# How to test and change fan fuse



## Fuhnominon (Mar 19, 2015)

Hello again. I have 2 fan codes: p0691 and P0480. I have been trying to locate the fuse for the engine cooling fan and can't find it anywhere to test it and replace it. Can anyone help PLEASE!!! It's a 2016 Chevy Cruze premier LE2 ga sengine


----------



## Blasirl (Mar 31, 2015)

Gen II:






And the the fun of it - Gen I:


----------



## Fuhnominon (Mar 19, 2015)

Thank you.


----------



## Damiand2d (Mar 7, 2021)

Hi am sorry but I have the same problem (same codes)on my Chevy equinox2019 and I saw the fuse Box and is identical like the Cruze 2017. So my question is are those cars same? And what is the name for part because I have to buy it thanks for replying back


----------



## JLL (Sep 12, 2017)

Damiand2d said:


> Hi am sorry but I have the same problem (same codes)on my Chevy equinox2019 and I saw the fuse Box and is identical like the Cruze 2017. So my question is are those cars same?
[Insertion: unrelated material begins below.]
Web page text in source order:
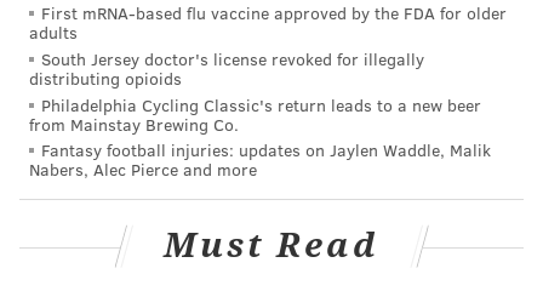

And what is the name for part because I have to buy it thanks for replying back


Compare the part numbers.


----------



## Blasirl (Mar 31, 2015)

Damiand2d said:


> Hi am sorry but I have the same problem (same codes)on my Chevy equinox2019 and I saw the fuse Box and is identical like the Cruze 2017. So my question is are those cars same? And what is the name for part because I have to buy it thanks for replying back


The part number for a fuse??? 

The Equinox does share many attributes with the Cruze, especially if you have the same engine.


----------



## Ma v e n (Oct 8, 2018)

It's not a standard fuse Blasirl
It's a fused junction panel. 
The one on top of the battery should be 84509531. The one that's part of the fuse block I don't have the one in the lower fuse boxes number offhand. I'll look for it.


----------